The First Minister is facing pressure to talk less about independence - and bring on new talent in her party.

She so recently seemed all-powerful, licensed to reign for as long as she chose, with the authority to pursue the return of our national sovereignty. We would then have the ability to strike our own deals on our own terms, a smaller, smarter, leaner nation freed from the stifling constraints of partnership with a much larger neighbour. There was, she repeatedly told us, nothing to be afraid of.

Now, suddenly, she is the victim of her own miscalculation: having misread the public mood, having raced too far ahead of moderate opinion, she finds herself at bay. The voters have delivered a public humiliation, while an opposition party until recently lampooned as unelectable is on the march. There is, suddenly, talk of her departure sooner rather than later.

Yes, this is a tough time to be Nicola Sturgeon…

Let’s not overstate it. The position of Scotland’s First Minister is considerably more secure than that of the UK’s Prime Minister. Theresa May wants out as soon as is feasible; Sturgeon, one suspects, will have to be dragged from Bute House. Sturgeon retains enough respect among the public and support among her colleagues to plough on for now. Nevertheless, things are not what they were before the general election and are unlikely ever to return to that happy state.

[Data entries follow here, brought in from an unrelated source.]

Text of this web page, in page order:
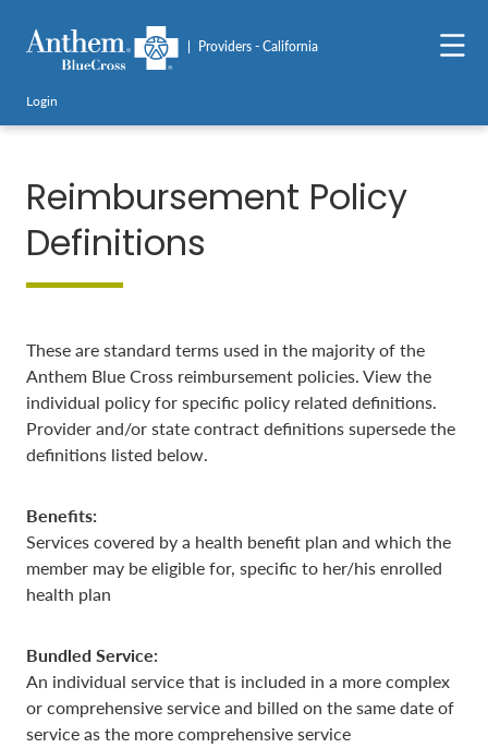
Login
Providers - California
Reimbursement Policy
Definitions
These are standard terms used in the majority of the
Anthem Blue Cross reimbursement policies. View the
individual policy for specific policy related definitions.
Provider and/or state contract definitions supersede the
definitions listed below.
Benefits:
Services covered by a health benefit plan and which the
member may be eligible for, specific to her/his enrolled
health plan
Bundled Service:
An individual service that is included in a more complex
or comprehensive service and billed on the same date of
service as the more comprehensive service
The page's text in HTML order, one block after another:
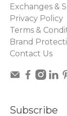
Exchanges &
Privacy Policy
Terms &
Brand
Contact Us
Subscribe
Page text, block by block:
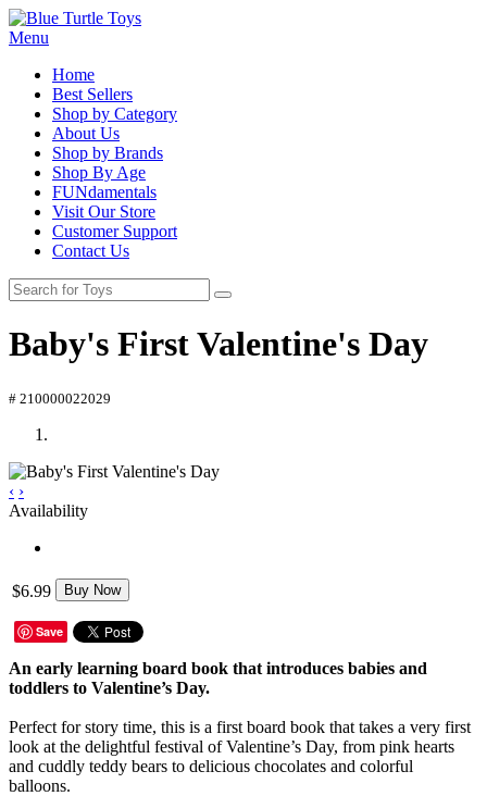
Menu
Home
Best Sellers
Shop by Category
About Us
Shop by Brands
Shop By Age
FUNdamentals
Visit Our Store
Customer Support
Contact Us
Baby's First Valentine's Day
# 210000022029
‹ ›
Availability
$6.99 Buy Now
Save
An early learning board book that introduces babies and
toddlers to Valentine’s Day.
Perfect for story time, this is a first board book that takes a very first
look at the delightful festival of Valentine’s Day, from pink hearts
and cuddly teddy bears to delicious chocolates and colorful
balloons.
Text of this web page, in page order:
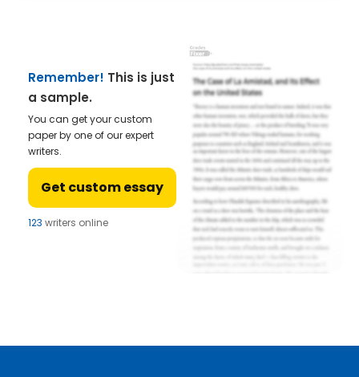
Remember! This is just
a sample.
You can get your custom
paper by one of our expert
writers.
Get custom essay
123 writers online
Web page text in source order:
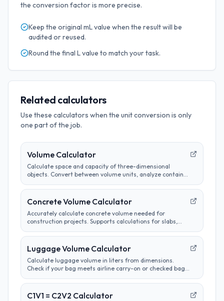
the conversion factor is more precise.
Keep the original mLvalue when the result will be
audited or reused.
Round the final Lvalue to match your task.
Related calculators
Use these calculators when the unit conversion is only
one part of the job.
Volume Calculator
Calculate space and capacity of three-dimensional
objects. Convert between volume units, analyze container
Concrete Volume Calculator
Accurately calculate concrete volume needed for
construction projects. Supports calculations for slabs,
factor estimates.
Luggage Volume Calculator
Calculate luggage volume in liters from dimensions.
Check if your bag meets airline carry-on or checked bag
C1V1 = C2V2 Calculator
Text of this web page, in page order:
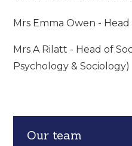
Mrs Emma Owen - Head
Mrs A Rilatt - Head of
Psychology & Sociology)
Our team
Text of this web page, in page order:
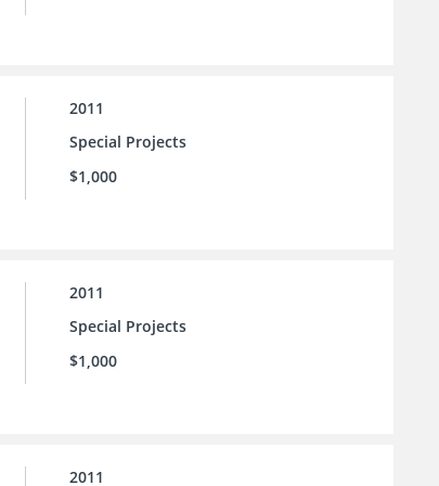
2011
Special Projects
$1,000
2011
Special Projects
$1,000
2011
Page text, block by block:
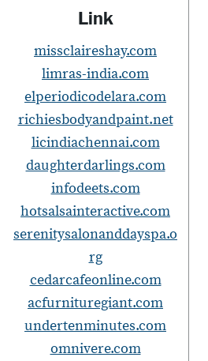
Link
missclaireshay.com
limras-india.com
elperiodicodelara.com
richiesbodyandpaint.net
licindiachennai.com
daughterdarlings.com
infodeets.com
hotsalsainteractive.com
serenitysalonanddayspa.o
rg
cedarcafeonline.com
acfurnituregiant.com
undertenminutes.com
omnivere.com
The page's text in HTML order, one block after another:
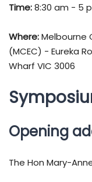
Time:8:30 am - 5
Where:Melbourne
(MCEC) - Eureka
Wharf VIC 3006
Opening
The Hon Mary-
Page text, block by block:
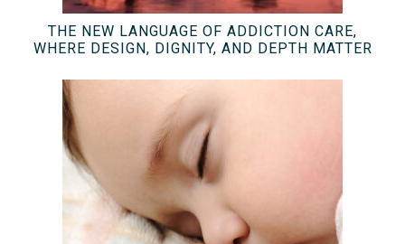
THE NEW LANGUAGE OF ADDICTION CARE,
WHERE DESIGN, DIGNITY, AND DEPTH MATTER
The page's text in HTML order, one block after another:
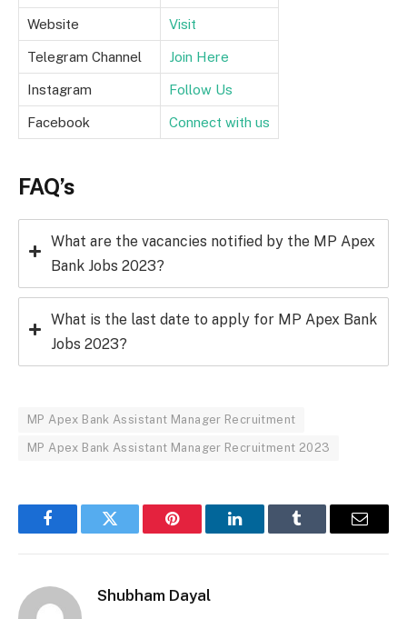
Website Visit
Telegram Channel Join Here
Instagram Follow Us
Facebook Connect with us
FAQ’s
What are the vacancies notified by the MP Apex
Bank Jobs 2023?
What is the last date to apply for MP Apex Bank
Jobs 2023?
MP Apex Bank Assistant Manager Recruitment
MP Apex Bank Assistant Manager Recruitment 2023
FacebookTwitter Pinterest LinkedInTumblr Email
Shubham Dayal
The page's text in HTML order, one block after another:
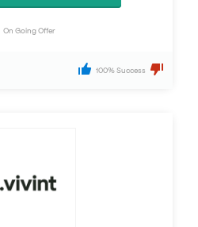
On Going Offer
100% Success
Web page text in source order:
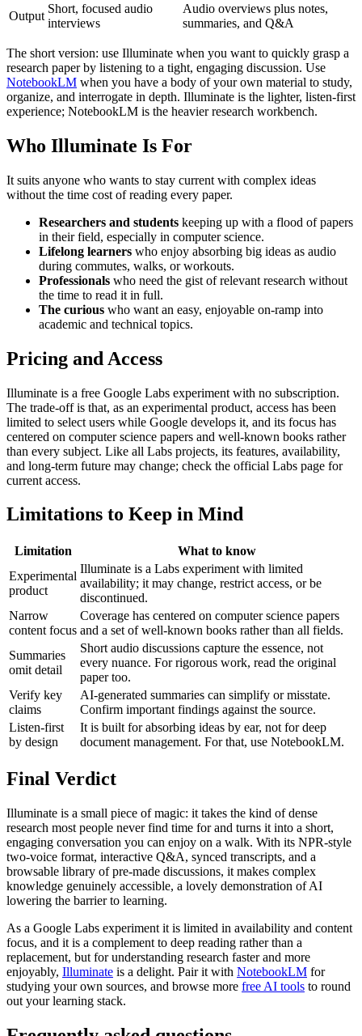
Output
Short, focused audio
interviews
Audio overviews plus notes,
summaries, and Q&A
The short version: use Illuminate when you want to quickly grasp a
research paper by listening to a tight, engaging discussion. Use
NotebookLM when you have a body of your own material to study,
organize, and interrogate in depth. Illuminate is the lighter, listen-first
experience; NotebookLM is the heavier research workbench.
Who Illuminate Is For
It suits anyone who wants to stay current with complex ideas
without the time cost of reading every paper.
Researchers and students keeping up with a flood of papers
in their field, especially in computer science.
Lifelong learners who enjoy absorbing big ideas as audio
during commutes, walks, or workouts.
Professionals who need the gist of relevant research without
the time to read it in full.
The curious who want an easy, enjoyable on-ramp into
academic and technical topics.
Pricing and Access
Illuminate is a free Google Labs experiment with no subscription.
The trade-off is that, as an experimental product, access has been
limited to select users while Google develops it, and its focus has
centered on computer science papers and well-known books rather
than every subject. Like all Labs projects, its features, availability,
and long-term future may change; check the official Labs page for
current access.
Limitations to Keep in Mind
Limitation
What to know
Experimental
product
Illuminate is a Labs experiment with limited
availability; it may change, restrict access, or be
discontinued.
Narrow
content focus
Coverage has centered on computer science papers
and a set of well-known books rather than all fields.
Summaries
omit detail
Short audio discussions capture the essence, not
every nuance. For rigorous work, read the original
paper too.
Verify key
claims
AI-generated summaries can simplify or misstate.
Confirm important findings against the source.
Listen-first
by design
It is built for absorbing ideas by ear, not for deep
document management. For that, use NotebookLM.
Final Verdict
Illuminate is a small piece of magic: it takes the kind of dense
research most people never find time for and turns it into a short,
engaging conversation you can enjoy on a walk. With its NPR-style
two-voice format, interactive Q&A, synced transcripts, and a
browsable library of pre-made discussions, it makes complex
knowledge genuinely accessible, a lovely demonstration of AI
lowering the barrier to learning.
As a Google Labs experiment it is limited in availability and content
focus, and it is a complement to deep reading rather than a
replacement, but for understanding research faster and more
enjoyably, Illuminate is a delight. Pair it with NotebookLM for
studying your own sources, and browse more free AI tools to round
out your learning stack.
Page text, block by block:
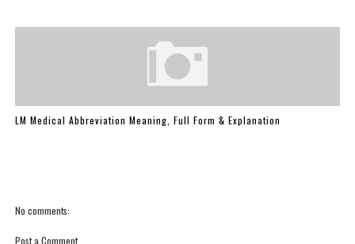
LM Medical Abbreviation Meaning, Full Form & Explanation
No comments:
Post a Comment
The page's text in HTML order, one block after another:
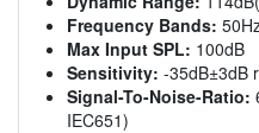
Frequency Bands:
Max Input SPL: 100dB
Sensitivity: -35dB±3dB
Signal-To-Noise-Ratio:
IEC651)
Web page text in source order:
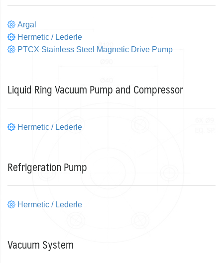
Argal
Hermetic / Lederle
PTCX Stainless Steel Magnetic Drive Pump
Liquid Ring Vacuum Pump and Compressor
Hermetic / Lederle
Refrigeration Pump
Hermetic / Lederle
Vacuum System
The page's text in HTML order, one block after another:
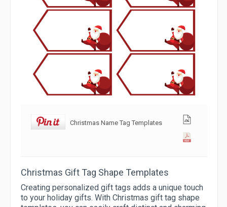
Christmas Name Tag Templates
Christmas Gift Tag Shape Templates
Creating personalized gift tags adds a unique touch
to your holiday gifts. With Christmas gift tag shape
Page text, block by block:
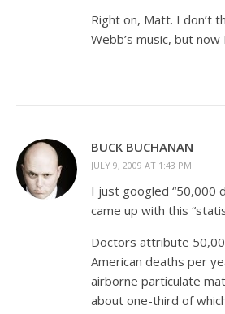
Right on, Matt. I don’t
Webb’s music, but
BUCK BUCHANAN
JULY 9, 2009 AT 1:43 PM
I just googled “50,000
came up with this
Doctors attribute
American deaths per
airborne particulate
about one-third of
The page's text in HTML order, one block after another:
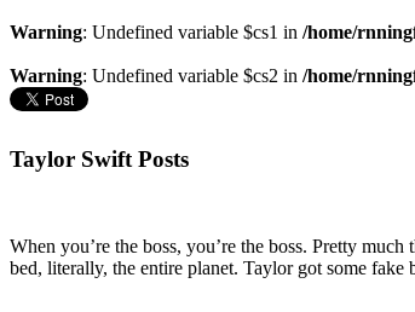
Warning: Undefined variable $cs1 in /home/
Warning: Undefined variable $cs2 in /home/
Taylor Swift Posts
When you’re the boss, you’re the boss. Pretty
bed, literally, the entire planet. Taylor got some fake
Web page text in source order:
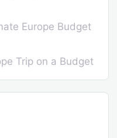
Europe Budget
Trip on a Budget
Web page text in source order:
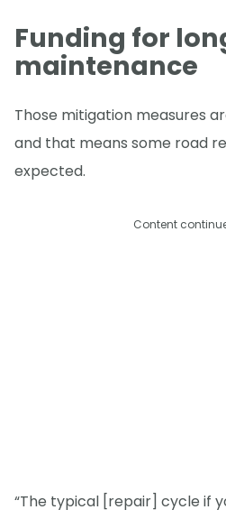
Funding for
maintenance
Those mitigation measures
and that means some road
expected.
Content
“The typical [repair] cycle if
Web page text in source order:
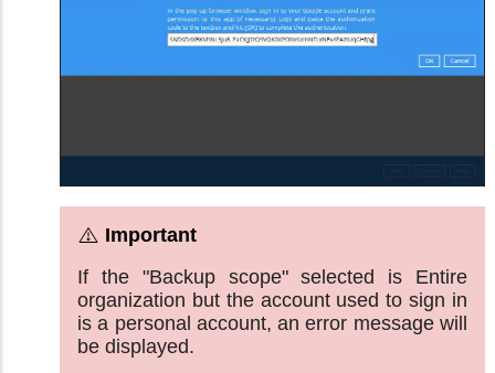
If the "Backup scope" selected is Entire
organization but the account used to sign in
is a personal account, an error message will
be displayed.
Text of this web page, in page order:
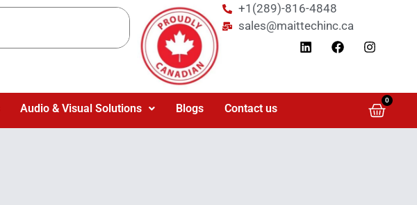
+1(289)-816-4848
sales@maittechinc.ca
Audio & Visual Solutions Blogs Contact us
0
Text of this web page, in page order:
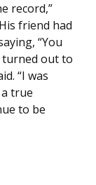
record,”
friend had
“You
turned out to
“I was
true
to be
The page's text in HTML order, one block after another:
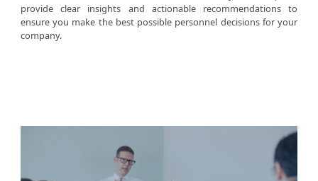
provide clear insights and actionable recommendations to
ensure you make the best possible personnel decisions for your
company.
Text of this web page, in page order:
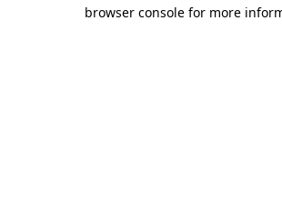
browser console for more
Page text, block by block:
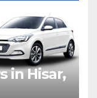
in Hisar,
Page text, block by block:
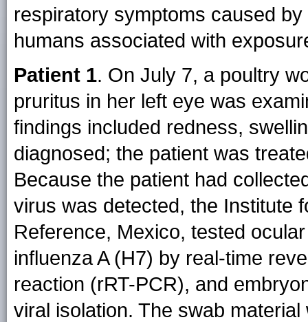
respiratory symptoms caused
humans associated with
Patient 1. On July 7, a poultry
pruritus in her left eye was
findings included redness,
diagnosed; the patient was
Because the patient had
virus was detected, the Institute
Reference, Mexico, tested
influenza A (H7) by real-time
reaction (rRT-PCR), and
viral isolation. The swab
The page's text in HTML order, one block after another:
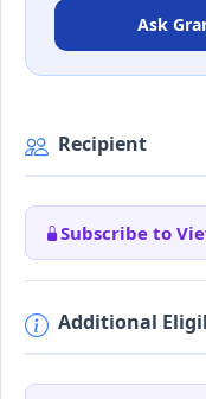
Ask
Recipient
Subscribe to
Additional
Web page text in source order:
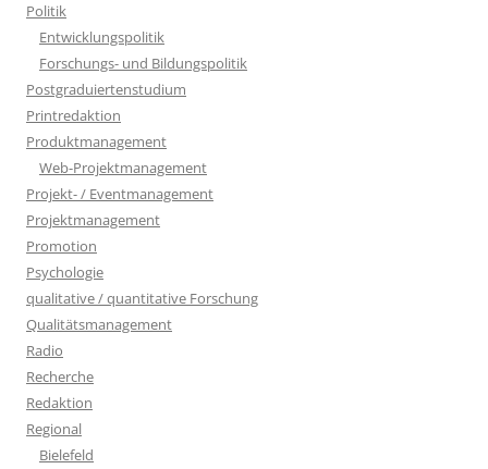
Politik
Entwicklungspolitik
Forschungs- und Bildungspolitik
Postgraduiertenstudium
Printredaktion
Produktmanagement
Web-Projektmanagement
Projekt- / Eventmanagement
Projektmanagement
Promotion
Psychologie
qualitative / quantitative Forschung
Qualitätsmanagement
Radio
Recherche
Redaktion
Regional
Bielefeld
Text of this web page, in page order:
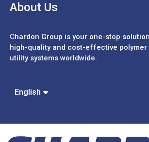
About Us
Chardon Group is your one-stop
high-quality and cost-effective
utility systems worldwide.
English
中文 (簡體)
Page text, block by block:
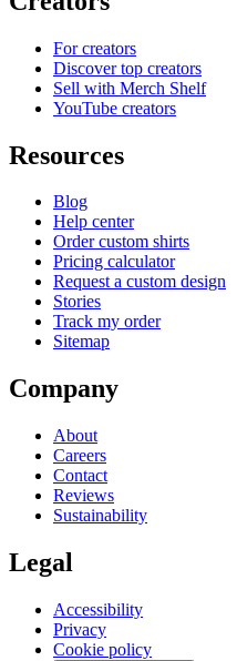
For creators
Discover top creators
Sell with Merch Shelf
YouTube creators
Resources
Blog
Help center
Order custom shirts
Pricing calculator
Request a custom design
Stories
Track my order
Sitemap
Company
About
Careers
Contact
Reviews
Sustainability
Legal
Accessibility
Privacy
Cookie policy
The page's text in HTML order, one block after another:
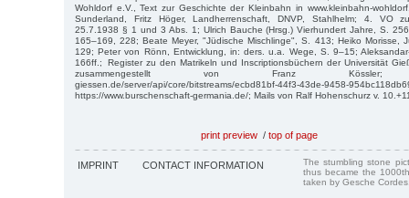
Wohldorf e.V., Text zur Geschichte der Kleinbahn in www.kleinbahn-
Sunderland, Fritz Höger, Landherrenschaft, DNVP, Stahlhelm; 4. VO
25.7.1938 § 1 und 3 Abs. 1; Ulrich Bauche (Hrsg.) Vierhundert Jahre, S.
165–169, 228; Beate Meyer, "Jüdische Mischlinge", S. 413; Heiko Morisse,
129; Peter von Rönn, Entwicklung, in: ders. u.a. Wege, S. 9–15;
166ff.; Register zu den Matrikeln und Inscriptionsbüchern der Universität
zusammengestellt von Franz Kössler;
giessen.de/server/api/core/bitstreams/ecbd81bf-44f3-43de-9458-
https://www.burschenschaft-germania.de/; Mails von Ralf Hohenschurz v.
print preview / top of page
IMPRINT CONTACT INFORMATION
The stumbling stone
thus became the
taken by Gesche
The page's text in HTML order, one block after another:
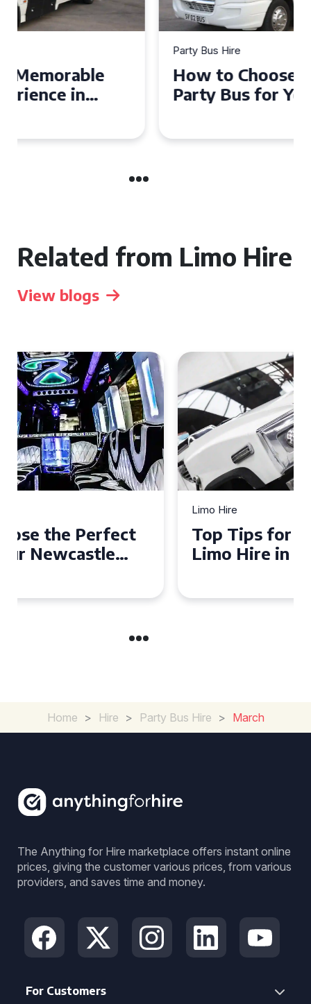
How to Choose the Perfect
Party Bus for Your
Related from Limo Hire
View blogs
Top Tips for Affordable
Limo Hire in West Yorkshire
Home > Hire > Party Bus Hire > March
The Anything for Hire marketplace offers instant online
prices, giving the customer various prices, from various
providers, and saves time and money.
For Customers
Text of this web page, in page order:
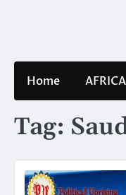
Home AFRICA
Tag:
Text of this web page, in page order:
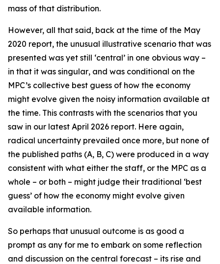
mass of that distribution.
However, all that said, back at the time of the May
2020 report, the unusual illustrative scenario that was
presented was yet still ‘central’ in one obvious way –
in that it was singular, and was conditional on the
MPC’s collective best guess of how the economy
might evolve given the noisy information available at
the time. This contrasts with the scenarios that you
saw in our latest April 2026 report. Here again,
radical uncertainty prevailed once more, but none of
the published paths (A, B, C) were produced in a way
consistent with what either the staff, or the MPC as a
whole – or both – might judge their traditional ‘best
guess’ of how the economy might evolve given
available information.
So perhaps that unusual outcome is as good a
prompt as any for me to embark on some reflection
and discussion on the central forecast – its rise and
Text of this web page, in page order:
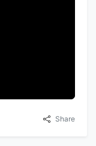
Share
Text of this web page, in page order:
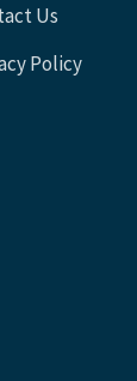
Us
Policy
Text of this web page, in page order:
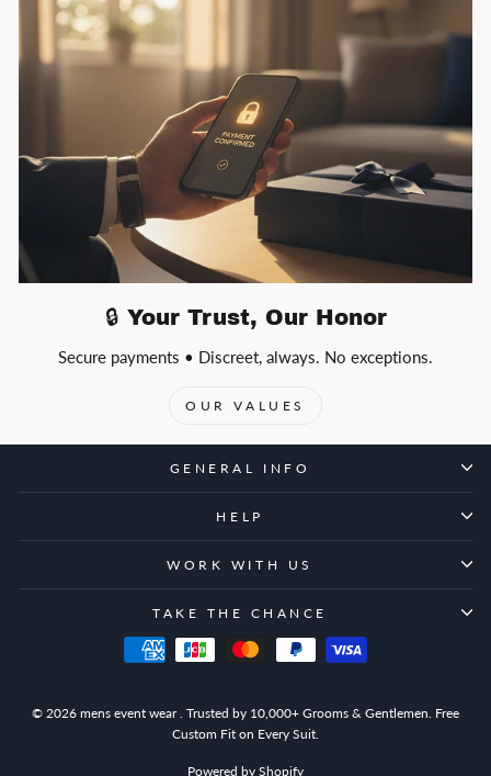
🔒 Your Trust, Our Honor
Secure payments • Discreet, always. No exceptions.
OUR VALUES
GENERAL INFO
HELP
WORK WITH US
TAKE THE CHANCE
© 2026 mens event wear . Trusted by 10,000+ Grooms & Gentlemen. Free
Custom Fit on Every Suit.
Powered by Shopify
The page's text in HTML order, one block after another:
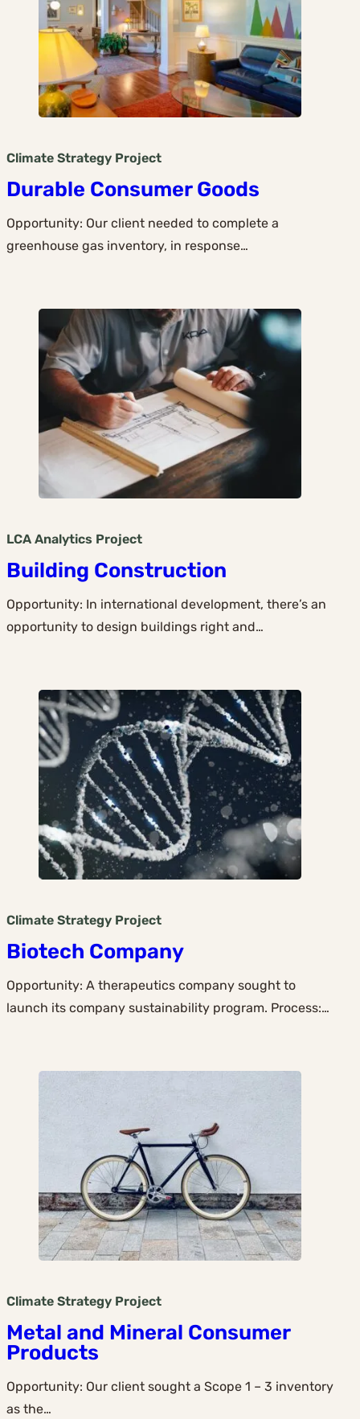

It’s all because of Scexit, of course. Sturgeon’s unseemly sprint for the indy finishing line left enough Scottish voters feeling… what? Mistreated, taken for granted, rushed, patronised, bullied… so much so that they effectively used June 8 to deliver a second No vote. With the idea of another referendum hanging around like a bad headache, the electorate decided to stage an intervention. In just two years, Sturgeon lost 40 per cent of her Westminster seats and displaced half a million votes. One could almost argue that, by comparison, Theresa May did relatively well.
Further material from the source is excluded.